Cold shock is not a metaphor. In 50-degree water, your body’s immediate response is an uncontrolled gasp reflex, followed by hyperventilation, followed by a rapid degradation of your ability to swim. Research from the University of Victoria’s Thermal Protection Research Facility puts meaningful swimming failure in 50°F water at under 10 minutes for an average adult. That’s not hypothermia — that’s cold incapacitation. Hypothermia takes longer. The cold shock and the swimming failure kill people first.

A sunny May day in Seattle with 65-degree air temperature and 52-degree water is not a warm-weather paddling day. It’s a cold-water paddling day that looks deceptively benign. That distinction is the most important thing to understand before you put a board in the water anywhere in the Pacific Northwest. Everything else in this article follows from it.

Puget Sound Water Temps — What You Are Actually Dealing With

Probably should have opened with this section, honestly. The numbers are what make Puget Sound categorically different from most places where SUP gear advice gets written.

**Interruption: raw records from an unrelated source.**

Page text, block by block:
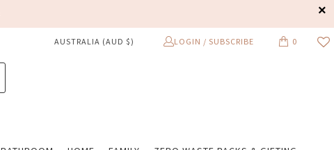
AUSTRALIA (AUD $) LOGIN / SUBSCRIBE 0
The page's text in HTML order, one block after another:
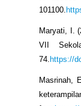
101100.
Maryati, I.
VII
74. https://
Masrinah,
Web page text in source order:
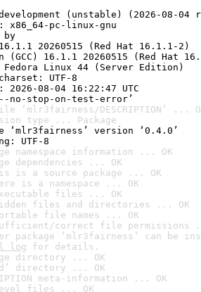
(unstable) (2026-08-04
x86_64-pc-linux-gnu
by
20260515 (Red Hat 16.1.1-2)
16.1.1 20260515 (Red Hat
Fedora Linux 44 (Server Edition)
UTF-8
08-04 16:22:47 UTC
no-stop-on-test-error’
‘mlr3fairness/DESCRIPTION’ ...
type ... Package
‘mlr3fairness’ version ‘0.4.0’
UTF-8
namespace information ... OK
dependencies ... OK
is a source package ... OK
is a namespace ... OK
files ... OK
files and directories ... OK
file names ... OK
correct file permissions
package ‘mlr3fairness’ can be
log for details.
directory ... OK
directory ... OK
meta-information ... OK
files ... OK
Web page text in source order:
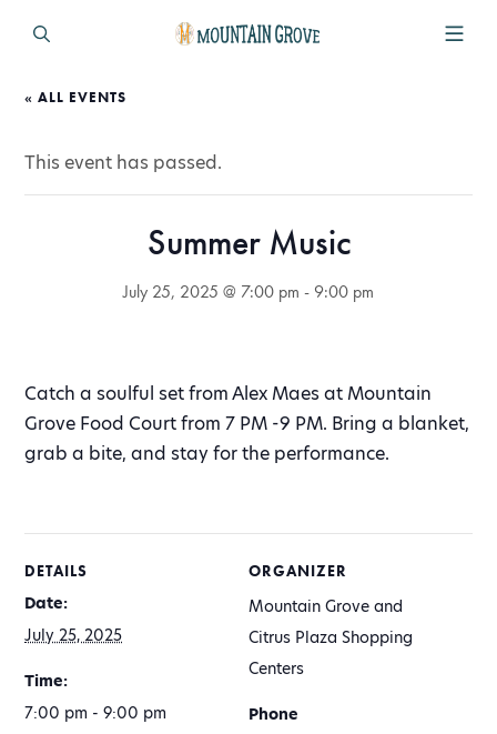
« ALL EVENTS
This event has passed.
Summer Music
July 25, 2025 @ 7:00 pm - 9:00 pm
Catch a soulful set from Alex Maes at Mountain
Grove Food Court from 7 PM -9 PM. Bring a blanket,
grab a bite, and stay for the performance.
DETAILS
Date:
July 25, 2025
Time:
7:00 pm - 9:00 pm
ORGANIZER
Mountain Grove and
Citrus Plaza Shopping
Centers
Phone
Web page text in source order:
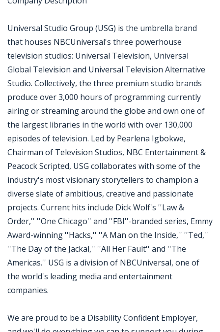
Universal Studio Group (USG) is the umbrella brand
that houses NBCUniversal's three powerhouse
television studios: Universal Television, Universal
Global Television and Universal Television Alternative
Studio. Collectively, the three premium studio brands
produce over 3,000 hours of programming currently
airing or streaming around the globe and own one of
the largest libraries in the world with over 130,000
episodes of television. Led by Pearlena Igbokwe,
Chairman of Television Studios, NBC Entertainment &
Peacock Scripted, USG collaborates with some of the
industry's most visionary storytellers to champion a
diverse slate of ambitious, creative and passionate
projects. Current hits include Dick Wolf's ''Law &
Order,'' ''One Chicago'' and ''FBI''-branded series, Emmy
Award-winning ''Hacks,'' ''A Man on the Inside,'' ''Ted,''
''The Day of the Jackal,'' ''All Her Fault'' and ''The
Americas.'' USG is a division of NBCUniversal, one of
the world's leading media and entertainment
companies.
We are proud to be a Disability Confident Employer,
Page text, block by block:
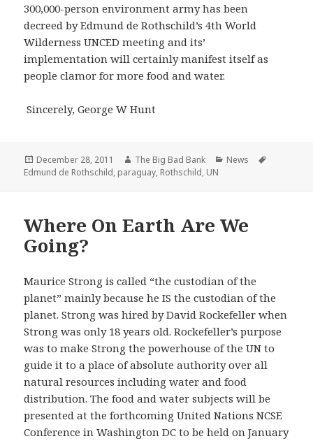
300,000-person environment army has been
decreed by Edmund de Rothschild’s 4th World
Wilderness UNCED meeting and its’
implementation will certainly manifest itself as
people clamor for more food and water.
Sincerely, George W Hunt
Posted
on
December 28, 2011 Author
The Big Bad Bank Categories
News
Edmund de Rothschild, paraguay, Rothschild, UN
Where On Earth Are We
Going?
Maurice Strong is called “the custodian of the
planet” mainly because he IS the custodian of the
planet. Strong was hired by David Rockefeller when
Strong was only 18 years old. Rockefeller’s purpose
was to make Strong the powerhouse of the UN to
guide it to a place of absolute authority over all
natural resources including water and food
distribution. The food and water subjects will be
presented at the forthcoming United Nations NCSE
Conference in Washington DC to be held on January
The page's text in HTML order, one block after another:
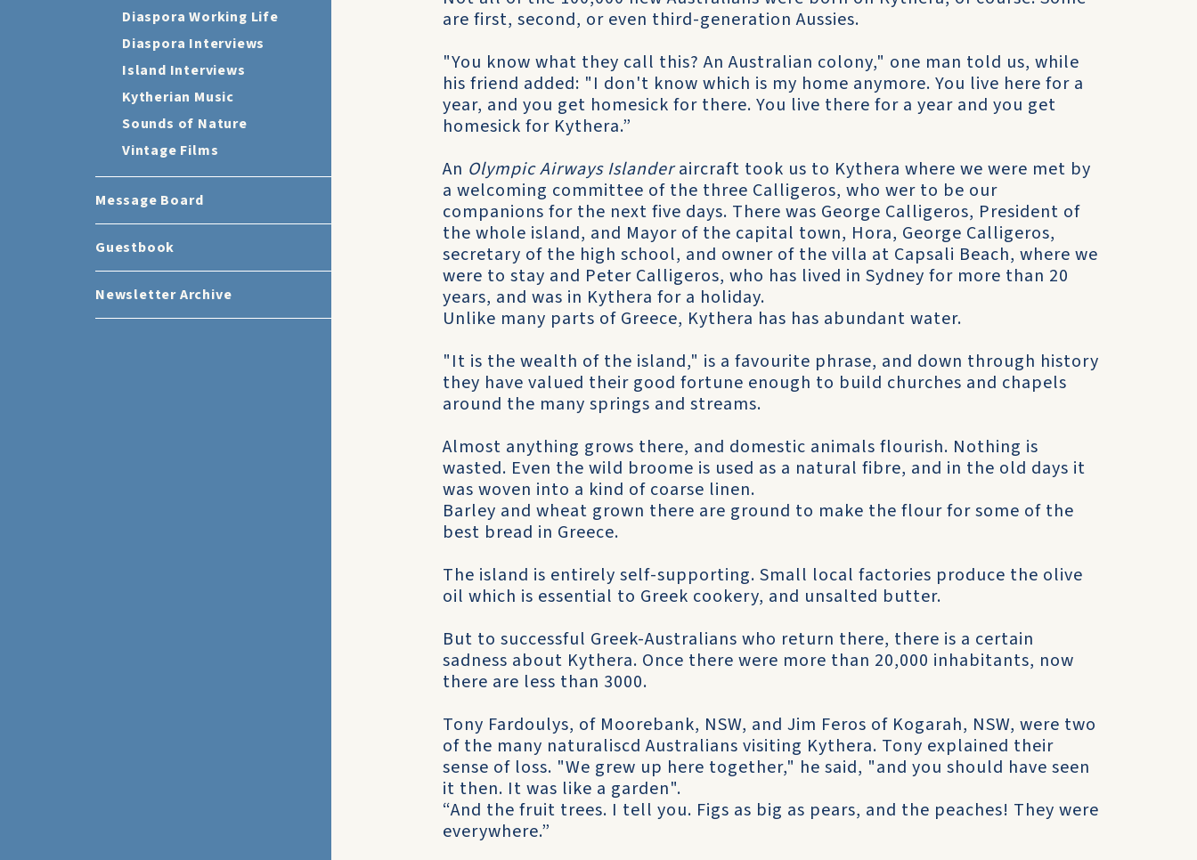
Diaspora Working Life
Diaspora Interviews
Island Interviews
Kytherian Music
Sounds of Nature
Vintage Films
Message Board
Guestbook
Newsletter Archive
are first, second, or even third-generation Aussies.
"You know what they call this? An Australian colony," one man told us, while
his friend added: "I don't know which is my home anymore. You live here for a
year, and you get homesick for there. You live there for a year and you get
homesick for Kythera.”
An Olympic Airways Islanderaircraft took us to Kythera where we were met by
a welcoming committee of the three Calligeros, who wer to be our
companions for the next five days. There was George Calligeros, President of
the whole island, and Mayor of the capital town, Hora, George Calligeros,
secretary of the high school, and owner of the villa at Capsali Beach, where we
were to stay and Peter Calligeros, who has lived in Sydney for more than 20
years, and was in Kythera for a holiday.
Unlike many parts of Greece, Kythera has has abundant water.
"It is the wealth of the island," is a favourite phrase, and down through history
they have valued their good fortune enough to build churches and chapels
around the many springs and streams.
Almost anything grows there, and domestic animals flourish. Nothing is
wasted. Even the wild broome is used as a natural fibre, and in the old days it
was woven into a kind of coarse linen.
Barley and wheat grown there are ground to make the flour for some of the
best bread in Greece.
The island is entirely self-supporting. Small local factories produce the olive
oil which is essential to Greek cookery, and unsalted butter.
But to successful Greek-Australians who return there, there is a certain
sadness about Kythera. Once there were more than 20,000 inhabitants, now
there are less than 3000.
Tony Fardoulys, of Moorebank, NSW, and Jim Feros of Kogarah, NSW, were two
of the many naturaliscd Australians visiting Kythera. Tony explained their
sense of loss. "We grew up here together," he said, "and you should have seen
it then. It was like a garden".
“And the fruit trees. I tell you. Figs as big as pears, and the peaches! They were
everywhere.”
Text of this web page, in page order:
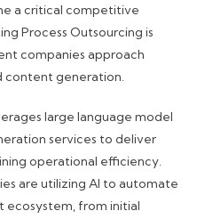
a critical competitive
Process Outsourcing is
companies approach
content generation.
large language model
services to deliver
operational efficiency.
are utilizing AI to automate
ecosystem, from initial
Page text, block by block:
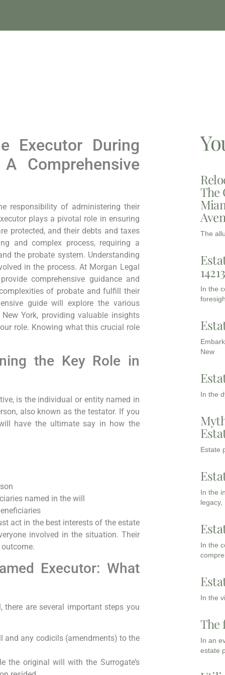
Executor During
Comprehensive
responsibility of administering their
plays a pivotal role in ensuring
protected, and their debts and taxes
and complex process, requiring a
the probate system. Understanding
in the process. At Morgan Legal
comprehensive guidance and
of probate and fulfill their
guide will explore the various
York, providing valuable insights
role. Knowing what this crucial role
the Key Role in
is the individual or entity named in
also known as the testator. If you
have the ultimate say in how the
named in the will
act in the best interests of the estate
involved in the situation. Their
Executor: What
are several important steps you
and any codicils (amendments) to the
the original will with the Surrogate’s
The
The
In the
New
In the
Estate
In the
legacy,
In the
In the
The
In an
estate
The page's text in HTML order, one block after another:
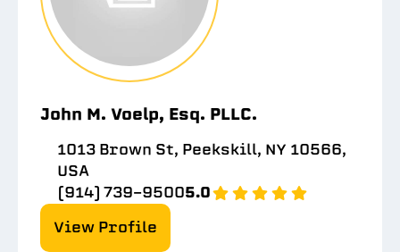
John M. Voelp, Esq. PLLC.
1013 Brown St, Peekskill, NY 10566,
USA
(914) 739-95005.0
View Profile
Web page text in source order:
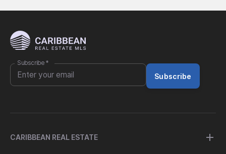
Subscribe *
Subscribe
CARIBBEAN REAL ESTATE
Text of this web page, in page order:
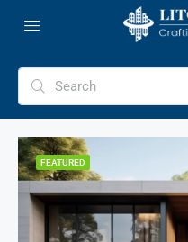
FEATURED
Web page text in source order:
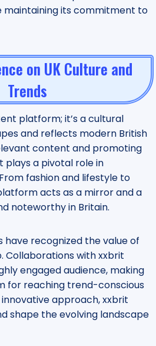
maintaining its commitment to
on UK Culture and
Trends
platform; it’s a cultural
and reflects modern British
content and promoting
plays a pivotal role in
fashion and lifestyle to
acts as a mirror and a
noteworthy in Britain.
have recognized the value of
Collaborations with xxbrit
engaged audience, making
for reaching trend-conscious
innovative approach, xxbrit
shape the evolving landscape
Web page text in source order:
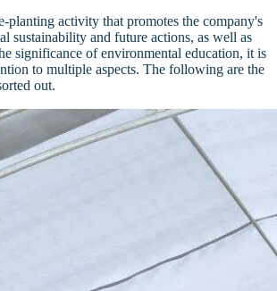
planting activity that promotes the company's
sustainability and future actions, as well as
significance of environmental education, it is
to multiple aspects. The following are the
out.
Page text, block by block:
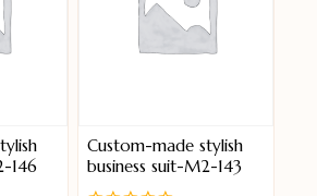
146
Custom-made stylish
business suit-M2-143
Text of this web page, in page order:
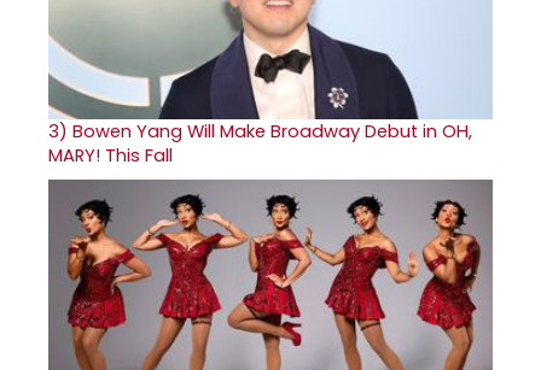
3) Bowen Yang Will Make Broadway Debut in OH,
MARY! This Fall
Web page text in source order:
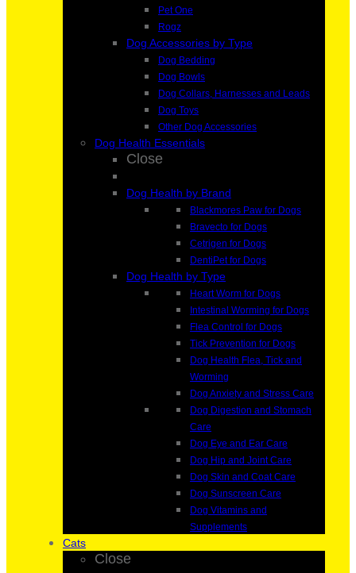
Pet One
Rogz
Dog Accessories by Type
Dog Bedding
Dog Bowls
Dog Collars, Harnesses and Leads
Dog Toys
Other Dog Accessories
Dog Health Essentials
Close
Dog Health by Brand
Blackmores Paw for Dogs
Bravecto for Dogs
Cetrigen for Dogs
DentiPet for Dogs
Dog Health by Type
Heart Worm for Dogs
Intestinal Worming for Dogs
Flea Control for Dogs
Tick Prevention for Dogs
Dog Health Flea, Tick and
Worming
Dog Anxiety and Stress Care
Dog Digestion and Stomach
Care
Dog Eye and Ear Care
Dog Hip and Joint Care
Dog Skin and Coat Care
Dog Sunscreen Care
Dog Vitamins and
Supplements
Cats
Close
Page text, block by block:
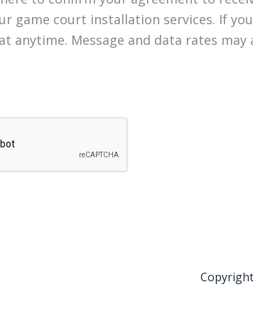
game court installation services. If
anytime. Message and data rates
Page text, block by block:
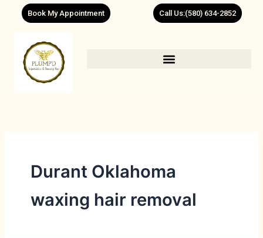
Book My Appointment Call Us:(580) 634-2852
Durant Oklahoma
waxing hair removal
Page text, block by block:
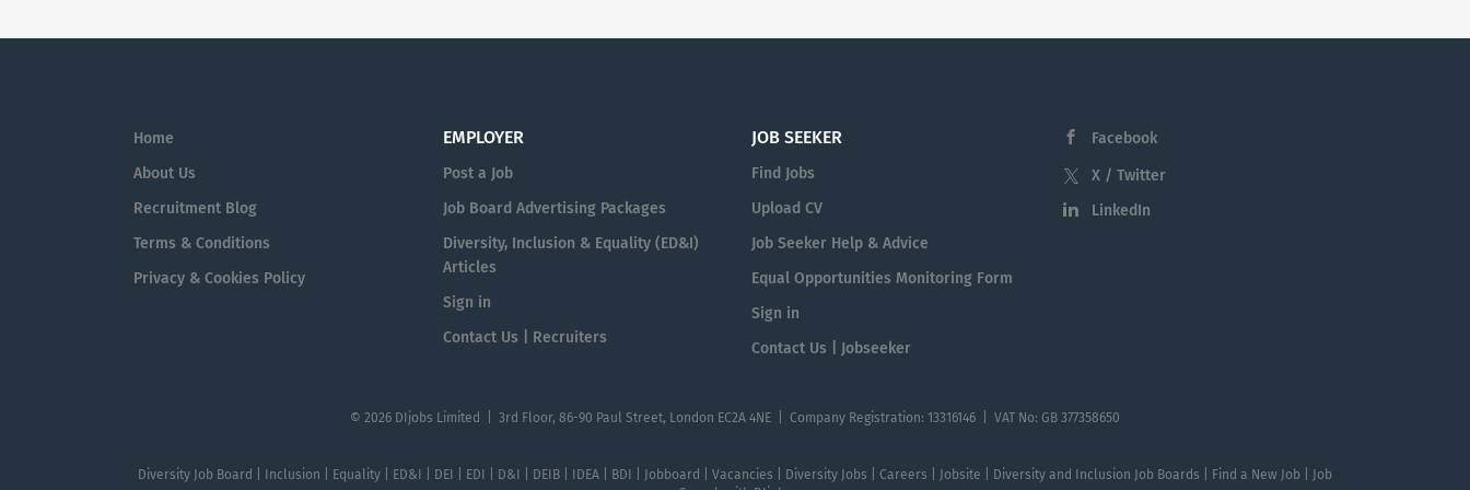
Home
About Us
Recruitment Blog
Terms & Conditions
Privacy & Cookies Policy
EMPLOYER
Post a Job
Job Board Advertising Packages
Diversity, Inclusion & Equality (ED&I)
Articles
Sign in
Contact Us | Recruiters
JOB SEEKER
Find Jobs
Upload CV
Job Seeker Help & Advice
Equal Opportunities Monitoring Form
Sign in
Contact Us | Jobseeker
Facebook
X / Twitter
LinkedIn
© 2026 DIjobs Limited | 3rd Floor, 86-90 Paul Street, London EC2A 4NE | Company Registration: 13316146 | VAT No: GB 377358650
Diversity Job Board | Inclusion | Equality | ED&I | DEI | EDI | D&I | DEIB | IDEA | BDI | Jobboard | Vacancies | Diversity Jobs | Careers | Jobsite | Diversity and Inclusion Job Boards | Find a New Job | Job
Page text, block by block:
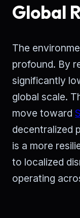
Global
The
profound. By
significantly
global scale.
move toward
decentralized
is a more
to localized
operating
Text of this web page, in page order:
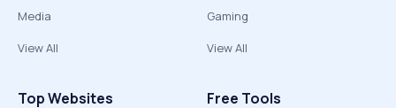
Media
View All
Gaming
View All
Top Websites Free Tools
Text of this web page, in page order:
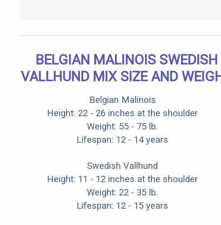
BELGIAN MALINOIS SWEDISH
VALLHUND MIX SIZE AND
Belgian Malinois
Height: 22 - 26 inches at the shoulder
Weight: 55 - 75 lb.
Lifespan: 12 - 14 years
Swedish Vallhund
Height: 11 - 12 inches at the shoulder
Weight: 22 - 35 lb.
Lifespan: 12 - 15 years
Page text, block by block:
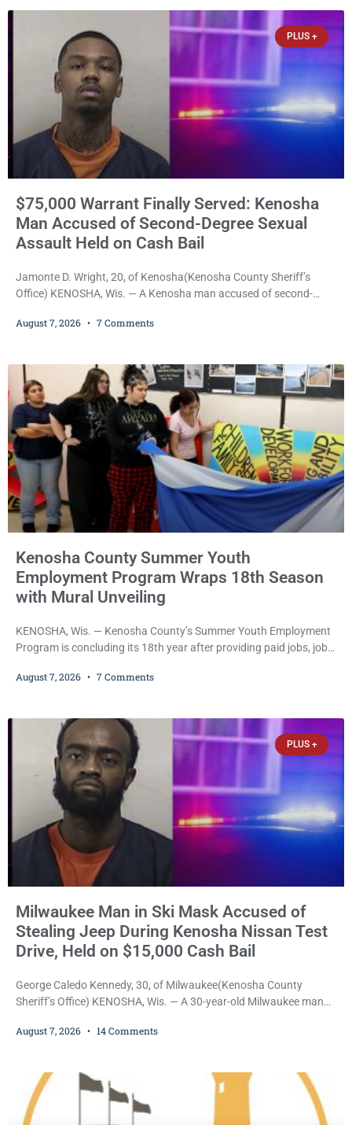
Communications, Inc., part of the larger Magnum Media group,
reached an agreement with Sparta-Tomah
PLUS +
$75,000 Warrant Finally Served: Kenosha
Man Accused of Second-Degree Sexual
Assault Held on Cash Bail
Jamonte D. Wright, 20, of Kenosha(Kenosha County Sheriff’s
Office) KENOSHA, Wis. — A Kenosha man accused of second-
bail after being arrested Thursday on an arrest warrant that had
during Jamonte D. Wright’s initial appearance after the
August 7, 2026 7 Comments
Kenosha County Summer Youth
Employment Program Wraps 18th Season
with Mural Unveiling
KENOSHA, Wis. — Kenosha County’s Summer Youth Employment
Program is concluding its 18th year after providing paid jobs, job
young people throughout the community. The program
participants, their families, and community partners at the
unveiling
August 7, 2026 7 Comments
PLUS +
Milwaukee Man in Ski Mask Accused of
Stealing Jeep During Kenosha Nissan Test
Drive, Held on $15,000 Cash Bail
George Caledo Kennedy, 30, of Milwaukee(Kenosha County
Sheriff’s Office) KENOSHA, Wis. — A 30-year-old Milwaukee man
dealership before stealing a Jeep during a test drive was ordered
Kellum set the
August 7, 2026 14 Comments
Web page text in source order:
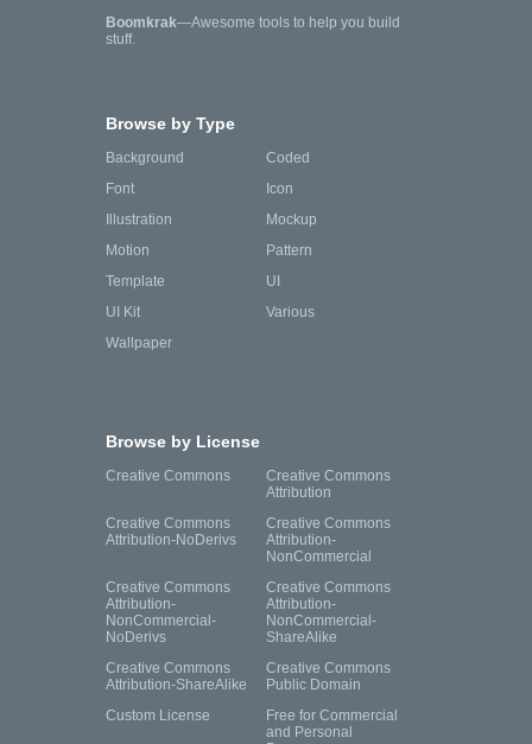
Boomkrak—Awesome tools to help you build
stuff.
Browse by Type
Background
Coded
Font
Icon
Illustration
Mockup
Motion
Pattern
Template
UI
UI Kit
Various
Wallpaper
Browse by License
Creative Commons
Creative Commons
Attribution
Creative Commons
Attribution-NoDerivs
Creative Commons
Attribution-
NonCommercial
Creative Commons
Attribution-
NonCommercial-
NoDerivs
Creative Commons
Attribution-
NonCommercial-
ShareAlike
Creative Commons
Attribution-ShareAlike
Creative Commons
Public Domain
Custom License
Free for Commercial
and Personal
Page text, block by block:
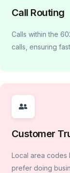
Call Routing
Calls within the
calls, ensuring
Customer
Local area codes
prefer doing
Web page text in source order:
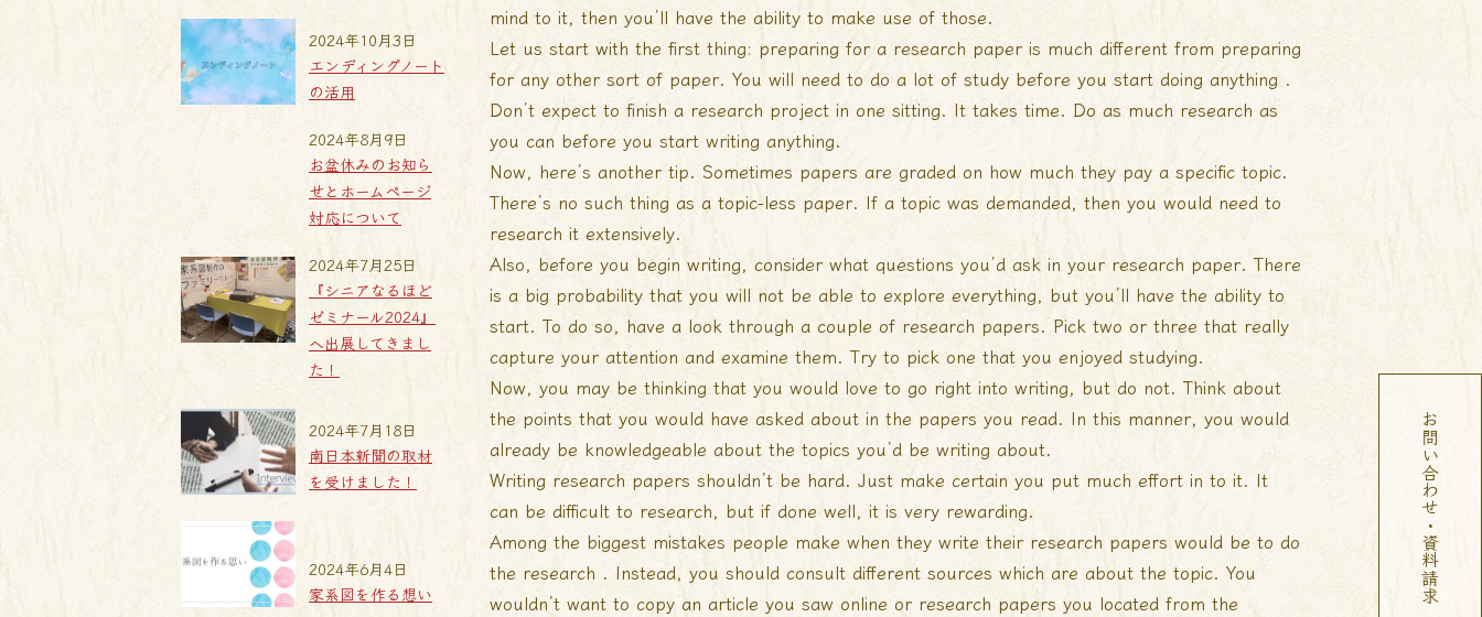
エンディングノート
の活用
2024年10月3日
お盆休みのお知ら
せとホームページ
対応について
2024年8月9日
『シニアなるほど
ゼミナール2024』
へ出展してきまし
た！
2024年7月25日
南日本新聞の取材
を受けました！
2024年7月18日
家系図を作る想い
2024年6月4日
mind to it, then you’ll have the ability to make use of those.
Let us start with the first thing: preparing for a research paper is much different from preparing
for any other sort of paper. You will need to do a lot of study before you start doing anything .
Don’t expect to finish a research project in one sitting. It takes time. Do as much research as
you can before you start writing anything.
Now, here’s another tip. Sometimes papers are graded on how much they pay a specific topic.
There’s no such thing as a topic-less paper. If a topic was demanded, then you would need to
research it extensively.
Also, before you begin writing, consider what questions you’d ask in your research paper. There
is a big probability that you will not be able to explore everything, but you’ll have the ability to
start. To do so, have a look through a couple of research papers. Pick two or three that really
capture your attention and examine them. Try to pick one that you enjoyed studying.
Now, you may be thinking that you would love to go right into writing, but do not. Think about
the points that you would have asked about in the papers you read. In this manner, you would
already be knowledgeable about the topics you’d be writing about.
Writing research papers shouldn’t be hard. Just make certain you put much effort in to it. It
can be difficult to research, but if done well, it is very rewarding.
Among the biggest mistakes people make when they write their research papers would be to do
the research . Instead, you should consult different sources which are about the topic. You
wouldn’t want to copy an article you saw online or research papers you located from the
お問い合わせ・資料請求

NOAA’s data from the Seattle Aquarium tide station and the Puget Sound Environmental Monitoring Program give us a consistent picture across multiple years:

  • December through February: 43–48°F. This is drysuit territory, full stop.
  • March through May: 48–52°F. Still drysuit-appropriate, and a 4/3mm wetsuit is the absolute minimum if you won’t go that route.
  • June through early July: 52–58°F. Surface temps creep up, but tidal mixing keeps deeper water cold. A 4/3mm wetsuit is still the honest answer here.
  • July through August: 58–62°F. Peak summer. A 3/2mm wetsuit becomes defensible for most paddlers on shorter sessions.
  • September through November: 52–58°F and dropping fast. People underestimate fall. September feels like summer. The water doesn’t agree.

Compare this to La Jolla, California, where average water temperature in March sits around 60°F and peaks above 70°F in summer. Or to Gulf Coast Florida, where you’re looking at 70–80°F for most of the paddling season. A 3/2mm wetsuit that works perfectly in San Diego in March is not sufficient gear for Lake Union in May. A paddler who learned SUP in Florida and moves to Seattle genuinely needs to relearn cold-water protocol from scratch. The gear that kept them comfortable there will not keep them safe here.

What to Wear by Temperature Range

55°F and Above — Warm Season Minimums

This is Puget Sound’s brief summer window, roughly mid-July through August. A 3/2mm full wetsuit — meaning 3mm thickness through the torso and 2mm at the limbs — is appropriate for sessions of moderate length. The O’Neill Reactor-2 3/2mm (around $130–$150 retail) and the Rip Curl Flashbomb 3/2mm (closer to $200) are both solid options. For very short sessions close to shore, some experienced paddlers get by with a thick 2mm neoprene top plus board shorts, but that’s a choice made with full awareness that any fall is a cold-water event.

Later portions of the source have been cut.